The dataset (Emerson et al., 2017) includes two cohorts: cohort 1 includes 666 individuals, and cohort 2 includes 116 individuals. We termed clonotypes occurred in no less than two individuals as public clones and ones occurred in only one individual as private clonotypes. Data of cohort 1 was used as a training set. For this dataset of cohort 1, we randomly sampled 20,000, 40,000, 80,000, 160,000 and 320,000 public clonotypes and an equal number of private clonotypes, train a SVM model, and tested the model by cross validation (Fig. S2 ). When sampling more than 160,000 public clonotypes, the increase in the sample size had limited improvement in model accuracy. To save computing source, we trained a model on the 320,000 public clonotypes and 320,000 private clonotypes. The model was then validated with data of cohort2. In order to further increase prediction accuracy, we tested two thresholds for public clonotype definition: (1) definition of public clonotypes occurred in at least three subjects; (2) definition of public clonotypes occurred in at least two subjects. Comparing to the second threshold, the definition of public clonotypes occurred in at least three subjects elevated the prediction accuracy from 82% to 88%. We therefore defined public clonotypes occurred in at least three subjects.

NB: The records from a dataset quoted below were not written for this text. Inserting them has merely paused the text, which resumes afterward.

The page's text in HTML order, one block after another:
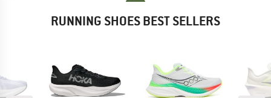
RUNNING SHOES BEST SELLERS
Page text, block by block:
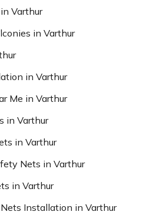
Varthur
in Varthur
in Varthur
Me in Varthur
in Varthur
in Varthur
Nets in Varthur
in Varthur
Installation in Varthur
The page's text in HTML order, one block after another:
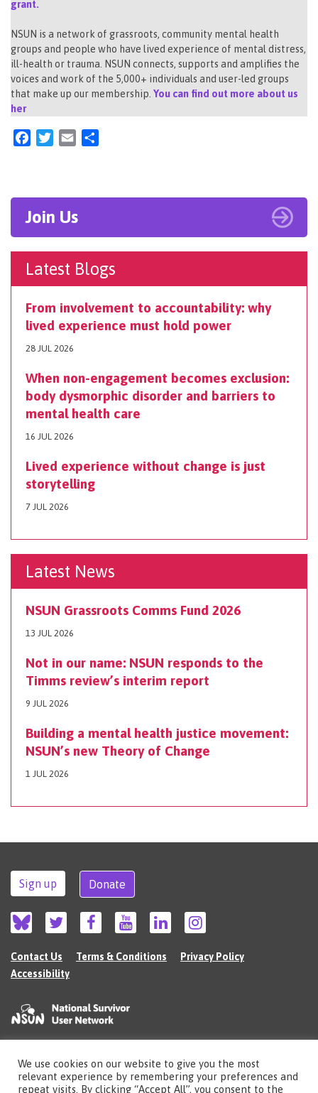
grant.
NSUN is a network of grassroots, community mental health
groups and people who have lived experience of mental distress,
ill-health or trauma. NSUN connects, supports and amplifies the
voices and work of the 5,000+ individuals and user-led groups
that make up our membership. You can find out more about us
her
FacebookTwitter
Email
Join Us
Latest Blogs
From involvement to accountability: why
lived experience must hold power
28 JUL 2026
When non-engagement becomes exclusion:
body dysmorphic disorder and barriers to
mental health care
16 JUL 2026
Lived experience without change is just
storytelling
7 JUL 2026
Latest News
NSUN Grassroots Comms Fund 2026
13 JUL 2026
Not in our name: NSUN responds to the
Timms review’s interim report
9 JUL 2026
Building a mental health justice movement:
NSUN’s new Theory of Change
1 JUL 2026
Sign up Donate
Contact Us Terms & Conditions
Privacy Policy
Accessibility
©2026 The National Survivor User Network (NSUN) is a registered Charitable
Incorporated Organisation in England (no.1135980).
We use cookies on our website to give you the most
relevant experience by remembering your preferences and
repeat visits. By clicking “Accept All”, you consent to the

To characterize immune repertoire clonal structure, we used Renyi entropy (Greiff et al., 2015) . The α-values represent weights, which means as α increases, higher frequency clonotypes are weighted more. For a given alpha value, a larger Renyi entropy means a more considerable diversity of the sample. Since each alpha value focuses on a different stretch of the immune repertoire, this method enabled the reliable capture of TRB repertoire clonal frequency distributions. Our results showed that as alpha value increased, the Renyi entropy of all memory subsets decreased. At all alpha values, the Renyi entropy of Tn was higher than that of both Tscm and Tm. At the alpha value from 0 to 2, the Renyi entropy of Tscm was less than that of Tm, while after alpha value 3, the Renyi entropy of Tscm was greater than that of Tm (Fig. 1A) , which reflects that Tscm had a greater diversity than Tm in the abundant clonotypes. Since the Renyi entropy profiling can recover a large amount of immunodiagnostic fingerprints from TRB repertoire data, we used the Renyi entropy to classify the cell subsets with hierarchical clustering approach based on Pearson correlation (Greiff et al., 2015) . The results showed that Tscm of 13 subjects were clustered together; Tm of 15 subjects were gathered; Tscm of only 3 subjects mixed in the cluster of Tm (Fig. 1B) . This hierarchical clustering result suggested that Tscm and Tm had different TRB repertoire structures.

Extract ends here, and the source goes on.